The feature store enables users to attach tags to artifacts, such as feature groups or training datasets. Tags are aditional metadata attached to your artifacts and thus they can be used for an enhanced full text search. Adding tags to an artifact provides users with a more dynamic metadata content that can be used for both storage as well as enhancing artifact discoverability.
Note: By default Hopsworks makes all metadata searchable, users can opt out for particular featurestores if they want to keep them private.
A tag is a {key: value} association, providing additional information about the data, such as for example geographic origin. This is useful in an organization as it adds more context to your data making it easier to share and discover data and artifacts.
Note: Tagging is only available in the enterprise version.
The first step is to define the schemas of tags that can later be attached. These schemas follow the https://json-schema.org as reference. The schemas define legal jsons and these can be primitives, objects or arrays. The schemas themselves are also defined as jsons.

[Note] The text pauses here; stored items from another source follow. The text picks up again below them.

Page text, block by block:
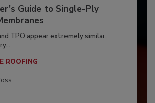
Guide to Single-Ply
TPO appear extremely similar,
ROOFING
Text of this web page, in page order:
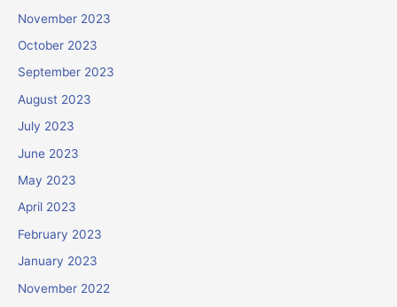
November 2023
October 2023
September 2023
August 2023
July 2023
June 2023
May 2023
April 2023
February 2023
January 2023
November 2022
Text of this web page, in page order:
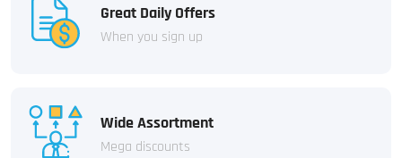
Great Daily Offers
When you sign up
Wide Assortment
Mega discounts
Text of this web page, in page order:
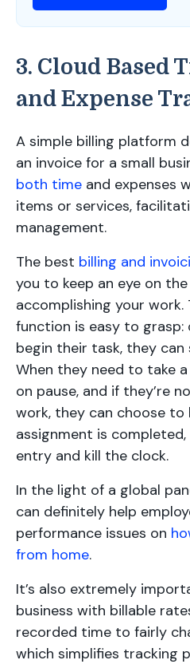
3. Cloud Based
and Expense
A simple billing platform
an invoice for a small
both time and expenses
items or services,
management.
The best billing and
you to keep an eye on
accomplishing your
function is easy to grasp:
begin their task, they
When they need to take
on pause, and if they’re
work, they can choose to
assignment is
entry and kill the clock.
In the light of a global
can definitely help
performance issues on
from home.
It’s also extremely
business with billable
recorded time to fairly
which simplifies tracking
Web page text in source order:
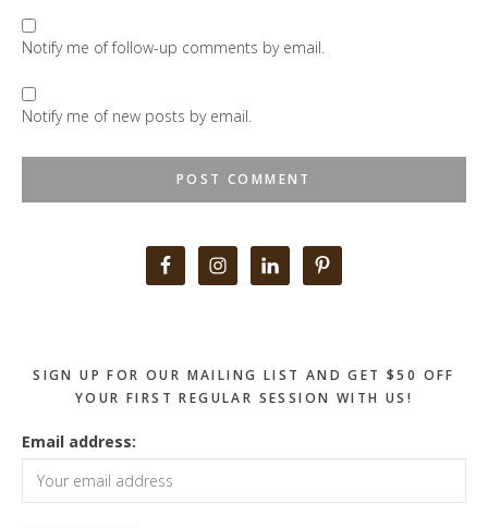
Notify me of follow-up comments by email.
Notify me of new posts by email.
SIGN UP FOR OUR MAILING LIST AND GET $50 OFF
YOUR FIRST REGULAR SESSION WITH US!
Email address:
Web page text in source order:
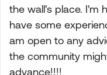
the wall's place. I'm
have some
am open to any
the community
advance!!!!
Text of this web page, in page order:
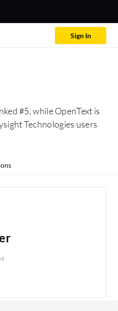
Sign In
#5, while OpenText is
Technologies users
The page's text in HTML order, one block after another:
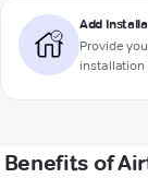
Add
Provide
installation
Benefits of
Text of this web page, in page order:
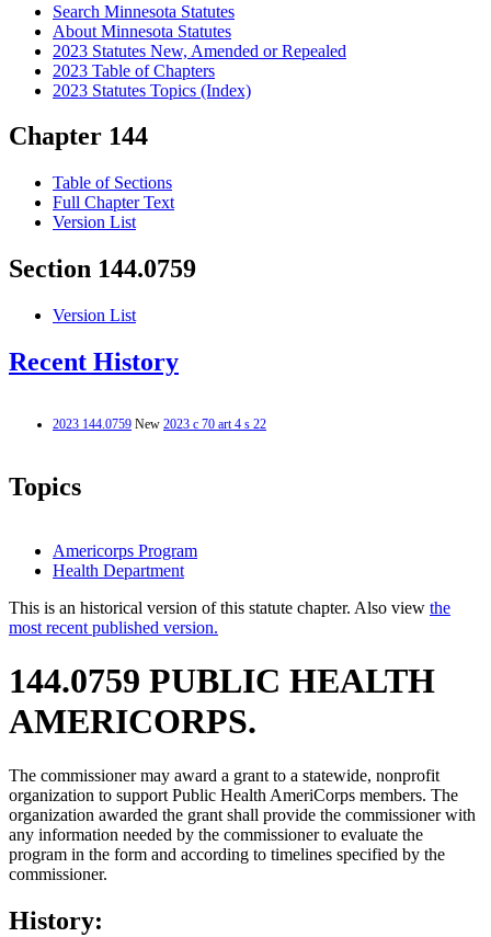
Search Minnesota Statutes
About Minnesota Statutes
2023 Statutes New, Amended or Repealed
2023 Table of Chapters
2023 Statutes Topics (Index)
Chapter 144
Table of Sections
Full Chapter Text
Version List
Section 144.0759
Version List
Recent History
2023 144.0759 New 2023 c 70 art 4 s 22
Topics
Americorps Program
Health Department
This is an historical version of this statute chapter. Also view the
most recent published version.
144.0759 PUBLIC HEALTH
AMERICORPS.
The commissioner may award a grant to a statewide, nonprofit
organization to support Public Health AmeriCorps members. The
organization awarded the grant shall provide the commissioner with
any information needed by the commissioner to evaluate the
program in the form and according to timelines specified by the
commissioner.
History:
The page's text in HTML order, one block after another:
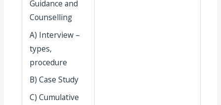
Guidance and
Counselling
A) Interview –
types,
procedure
B) Case Study
C) Cumulative
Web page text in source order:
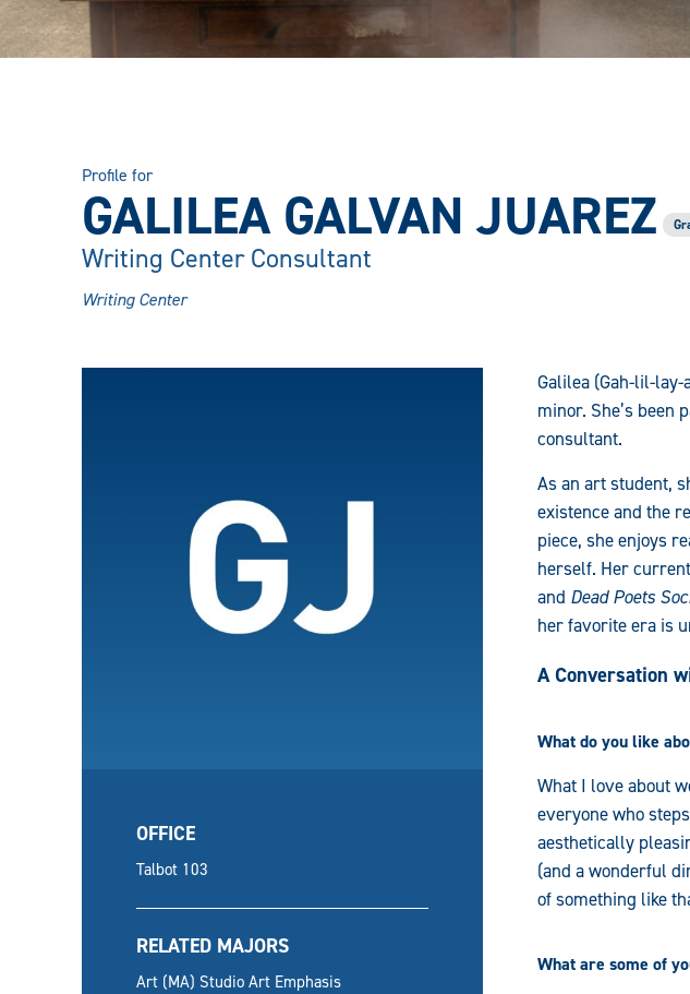
Profile for
GALILEA GALVAN JUAREZ
Writing Center Consultant
Writing Center
OFFICE
Talbot 103
RELATED MAJORS
Art (MA) Studio Art Emphasis
Galilea (Gah-lil-
minor. She’s been
consultant.
As an art student,
existence and the
piece, she enjoys
herself. Her
and Dead Poets
her favorite era is
A Conversation
What do you like
What I love about
everyone who
aesthetically
(and a wonderful
of something like
What are some of
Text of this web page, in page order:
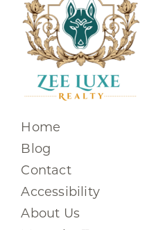
Home
Blog
Contact
Accessibility
About Us

Allowed primitive types are:
A tag of primitive type - string would look like:
{ "type" : "string" }
and this would allow a json value of:
Private Information
We can also define arbitrarily complex json schemas, such as:
{
"type" : "object",
"properties" : {
"first_name" : { "type" : "string" },
"last_name" : { "type" : "string" },
"age" : { "type" : "integer" },
"hobbies" : {
"type" : "array",
"items" : { "type" : "string" }
}
},
"required" : ["first_name", "last_name", "age"],
"additionalProperties": false
}
and a value that follows this schema would be:
{
"first_name" : "John",
"last_name" : "Doe",
"age" : 27,
"hobbies" : ["tennis", "reading"]
}
Properties section of a tag is a dictionary that defines field names and types.

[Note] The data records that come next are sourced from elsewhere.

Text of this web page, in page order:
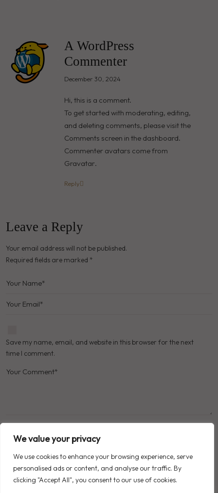
We value your privacy
We use cookies to enhance your browsing experience, serve
personalised ads or content, and analyse our traffic. By
clicking "Accept All", you consent to our use of cookies.
A WordPress
Commenter
December 30, 2024
Hi, this is a comment.
To get started with moderating, editing,
and deleting comments, please visit the
Comments screen in the dashboard.
Commenter avatars come from
Gravatar.
Reply
Leave a Reply
Your email address will not be published.
Required fields are marked *
Save my name, email, and website in this browser for the next
time I comment.
POST COMMENT
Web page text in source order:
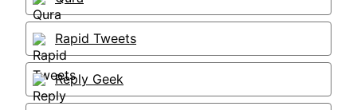
Rapid Tweets
Reply Geek
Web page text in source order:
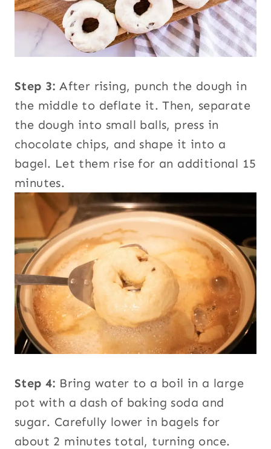
Step 3: After rising, punch the dough in
the middle to deflate it. Then, separate
the dough into small balls, press in
chocolate chips, and shape it into a
bagel. Let them rise for an additional 15
minutes.
Step 4: Bring water to a boil in a large
pot with a dash of baking soda and
sugar. Carefully lower in bagels for
about 2 minutes total, turning once.
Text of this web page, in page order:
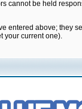
cannot be held
entered above; they
your current one).
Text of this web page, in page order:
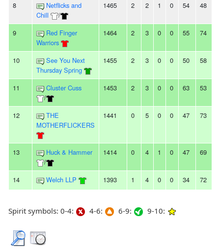
8
Netflicks and
Chill
/
1465 2 2 1 0 54 48
9
Red Finger
Warriors
1464 2 3 0 0 55 74
10
See You Next
Thursday Spring
1455 2 3 0 0 50 58
11
Cluster Cuss
/
1453 2 3 0 0 63 53
12
THE
MOTHERFLICKERS
1441 0 5 0 0 47 73
13
Huck & Hammer
/
1414 0 4 1 0 47 69
14 Welch LLP 1393 1 4 0 0 34 72
Spirit symbols: 0-4: 4-6: 6-9: 9-10:
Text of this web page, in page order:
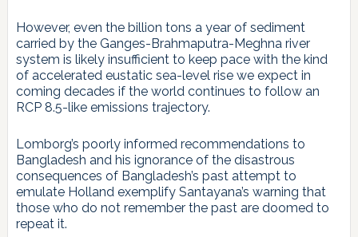
However, even the billion tons a year of sediment
carried by the Ganges-Brahmaputra-Meghna river
system is likely insufficient to keep pace with the kind
of accelerated eustatic sea-level rise we expect in
coming decades if the world continues to follow an
RCP 8.5-like emissions trajectory.
Lomborg’s poorly informed recommendations to
Bangladesh and his ignorance of the disastrous
consequences of Bangladesh’s past attempt to
emulate Holland exemplify Santayana’s warning that
those who do not remember the past are doomed to
repeat it.

Json schema are pretty lenient, all that the properties section tells us, is that if a field appears, it should be of the appropriate type. If the json object contains the field first_name, this field cannot be of type boolean, it has to be of type string. What we emphasize here, is that the properties section does not impose that fields declared are mandatory, or that the json object cannot contain other fields that were not defined in the schemas.
Required section enforces the mandatory fields. In our case above first_name, last_name, age are declared as mandatory, while hobbies is left as an optional field.
Additional Properties section enforces the strictness of the schema. If we set this to false the json objects of this schema can only use fields that are declared (mandatory or optional) by the schema. No undeclared fields will be allowed.
Type object is the default type for schemas, so you can ommit it if you want to keep the schema short.
We can use additional properties of schemas as defined by https://json-schema.org to enhance our previous person schema:
{
"$schema": "http://json-schema.org/draft-07/schema#",
"type" : "object",
"properties" :
{
"id" : {
"type" : "string",
"pattern" : "^[A-Z]{2}[0-9]{4}$"
},
"first_name" : { "type" : "string" },
"last_name" : { "type" : "string" },
"age" : {
"type" : "integer",
"minimum" : 0,
"maximum" : 150
},
"hobbies" : {
"type" : "array",
"items" : { "type" : "string" }
},
"address" : {
"street" : { "type" : "string" },
"city" : { "type" : "string" }
}
},
"required" : ["id", "first_name", "last_name", "age"],
"additionalProperties": false
}
and a valid value for this new schema would be:
{
"id" : "AB1234",
"first_name" : "John",
"last_name" : "Doe",
"age" : 27,
"hobbies" : ["tennis", "reading"],
"address" : {
"street" : "Vasagatan nr. 12",
"city" : "Stockholm"
}
}
Our new Feature Store UI is aimed to ease the general use of tags by users and we thus currently support only basic tags usage there. Basic tag schemas allow only one level depth fields. So types of fields are limited to primitives or array of primitives. Basic schemas also only allow the required and additionalProperties sections.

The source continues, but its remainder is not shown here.